There was one ad for a dark blue 1993 Toyota Camry that caught my eye. Being located within a 45 minute drive from our home made the car a reasonable candidate. Being a two owner car with a decently low odometer reading and claims of being winter stored for the past 4 years along with receipts for $12,000 in maintenance and repair work over those years interested me as well. The pictures showed a nice clean perfectly presentable Camry LE with some potential, it was definitely worth further investigation. After a few detailed emails with the owner Heather and I decided to take a short road trip to the country and have a look one evening.
After many years in the auto industry I know that a car can look a million dollars in a picture on the internet but can be a wreck once you see it in person. Almost like a Hollywood starlet, most of them look sensational in the pictures, but catch a glimpse of them in person and you wish you could banish the vision out of your head. The camera can hide many flaws and past sins so an up close and personal inspection is always a personal requirement of mine.
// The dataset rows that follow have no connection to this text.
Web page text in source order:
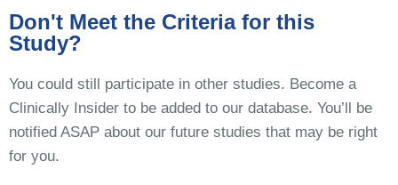
Don't Meet the Criteria for this
Study?
You could still participate in other studies. Become a
Clinically Insider to be added to our database. You’ll be
notified ASAP about our future studies that may be right
for you.

Once to our destination we spotted the Camry immediately and it appeared as described. Presentable but not perfect, with some noticeable and not so noticeable paint work from the past but nothing that would condemn the car. The car started and ran like a like new and drove as buttery smooth as Camry should. Throughout the whole inspection you would think you were looking at a 5-7 year old car, not one that was 17. Nothing found was too shocking and nothing unexpected considering the price. The owner more than happily presented us with the service history and invoices for the $12,000 in work carried out over the last four years. This was one sound Camry and better yet it is a third generation, regarded by many as best Camry ever made to date. A deal was struck and the car was ours.
Now over a year later we still own that dark blue Camry and have never once regretted the purchase. Other than replacing worn drive axles and replacing the fuel tank the vehicle has needed nothing but regular maintenance. That’s a pretty good record for a vehicle that old. Perhaps I was wrong, maybe the Camry is boring. It certainly hasn’t presented me with any negative excitement, it just keep going and going. Better to be boring than broken!